Formulation of the claim

Modernity is an incomplete and open historical project; it is not fulfilled by rapid transfer, nor does it acquire legitimacy from sanctity or from outright rejection.

Why do these elements come together?

These elements come together because they present modernity as a historical process shaped by epistemic rupture and by a transformation in the tools of understanding, not as a ready-made formula that can be imported as is. For Mohammed Arkoun, it is not a completed end, but a movement within history that requires critique and differentiation, and remains tied to its epistemic conditions rather than to any absolute quality.

These elements also prevent modernity from being reduced to its relation to religious texts or transformed into a final model to be generalized without review. Thus it becomes clear that modernization in Islamic contexts is not achieved by rapid importation, and that Western modernity itself is not complete from the standpoint of the spirit; human beings need a symbolic and spiritual dimension that balances material transformation, without this leading to a wholesale rejection of modernity.
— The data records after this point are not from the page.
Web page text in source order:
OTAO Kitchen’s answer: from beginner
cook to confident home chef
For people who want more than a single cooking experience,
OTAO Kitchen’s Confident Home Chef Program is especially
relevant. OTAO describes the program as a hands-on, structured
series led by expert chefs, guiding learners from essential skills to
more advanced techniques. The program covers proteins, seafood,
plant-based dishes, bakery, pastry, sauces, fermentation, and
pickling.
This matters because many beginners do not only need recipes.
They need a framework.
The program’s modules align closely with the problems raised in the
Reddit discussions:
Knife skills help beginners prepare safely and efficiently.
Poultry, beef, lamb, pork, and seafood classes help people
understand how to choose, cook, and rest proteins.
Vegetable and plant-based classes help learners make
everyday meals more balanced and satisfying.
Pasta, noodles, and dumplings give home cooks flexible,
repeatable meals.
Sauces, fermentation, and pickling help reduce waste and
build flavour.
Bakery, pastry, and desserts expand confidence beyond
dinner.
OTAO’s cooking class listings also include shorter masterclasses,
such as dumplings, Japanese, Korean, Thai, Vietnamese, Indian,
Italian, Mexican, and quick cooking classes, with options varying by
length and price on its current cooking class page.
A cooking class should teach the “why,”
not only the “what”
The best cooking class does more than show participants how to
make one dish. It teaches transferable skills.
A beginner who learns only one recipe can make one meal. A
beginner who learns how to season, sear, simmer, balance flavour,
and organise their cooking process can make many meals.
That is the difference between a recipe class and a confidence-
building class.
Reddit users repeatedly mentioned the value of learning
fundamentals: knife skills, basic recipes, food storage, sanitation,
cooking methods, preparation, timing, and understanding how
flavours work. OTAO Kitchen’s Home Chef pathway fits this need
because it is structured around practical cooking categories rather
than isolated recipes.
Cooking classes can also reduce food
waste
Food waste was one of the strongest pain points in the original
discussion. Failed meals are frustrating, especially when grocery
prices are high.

Place of the cluster in the book

This cluster appears within the book Critique of Fundamentalist Thought and the Impossibility of Foundationalization at the point where the critique of fundamentalism is linked to the question of modernity. It supports the book’s general argument, which holds that the origin does not become a final refuge, and that absolute foundationalization is impossible so long as history remains open and questions remain alive.

Cluster elements

Brief evidence passage

This cluster presents modernity as an open process, not as a completed model ready for transfer or sacralization. It is a historical project that develops through critique and differentiation, not through rapid borrowing or outright rejection. Its elements converge because they connect the critique of fundamentalism to the refusal to turn modernity into a new doctrinal substitute. In this way, modernity becomes a field of historical learning, not a final prescription or a standard exempt from review.

Conclusion

These elements converge around one idea: modernity is an incomplete and open historical process, one that cannot be imported as is or sacralized as a final model, but must be understood through critique, differentiation, and spiritual regulation.